Substituting the constants into this formula allows you to find both solutions for the quadratic equation. In our example, substituting \(a = 4, b = 11,\) and \(c = 5\) into the quadratic formula provides the solutions for \(x\). Each root is calculated using the \( \pm \sqrt{} \) notation, giving us two possible values for \(x\). This guarantees you find both the possible roots of the equation.

The discriminant is a component of the quadratic formula within the square root symbol: \(b^2 - 4ac\). It determines the nature and number of solutions for a quadratic equation. Depending on the value of the discriminant, you can have:

• A positive discriminant (\(\Delta > 0\)): Two distinct real solutions
• A discriminant of zero (\(\Delta = 0\)): One real solution (a repeated root)
• A negative discriminant (\(\Delta < 0\)): Two complex solutions (no real solutions)

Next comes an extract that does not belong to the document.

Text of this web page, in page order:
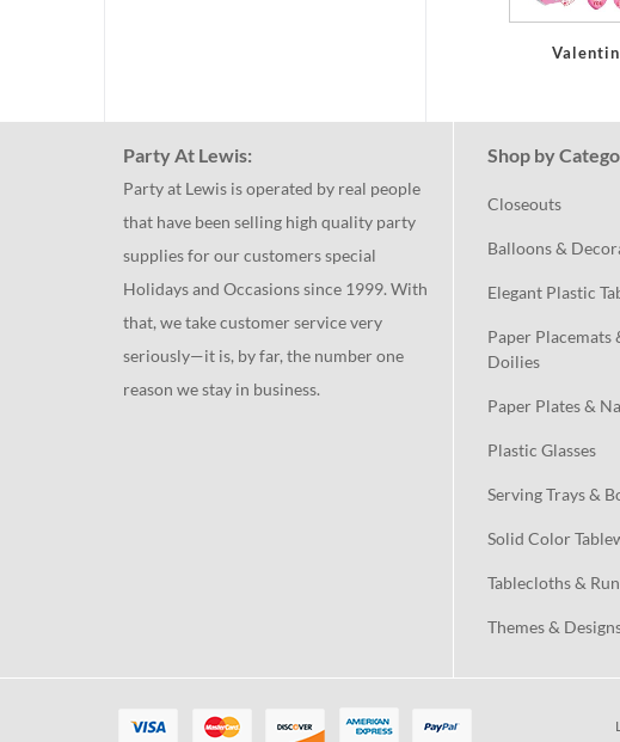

In our example problem, \(b^2 - 4ac = 121 - 80 = 41\), which is positive. Therefore, the quadratic equation \(4x^2 + 11x + 5 = 0\) has two distinct real number solutions.

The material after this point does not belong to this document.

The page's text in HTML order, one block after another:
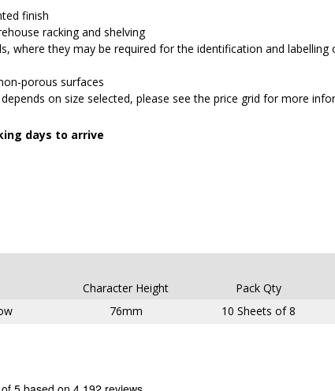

Expanding equations involves distributing and simplifying terms to convert the original equation into a polynomial form. This helps in setting up the equation to use the quadratic formula effectively.For our example, the original problem is \(7x(x+2)+5=3x(x+1)\). By expanding, we distribute the constants and simplify the terms on both sides of the equation. This process looks like:

• Expanding the left side: \(7x(x+2) = 7x^2 + 14x\)
• Expanding the right side: \(3x(x+1) = 3x^2 + 3x\)

Bringing all terms to one side gives us \(4x^2 + 11x + 5 = 0\), a standard quadratic equation format. Once the equation is in this format, it is easier to apply the quadratic formula to find the solutions for \(x\).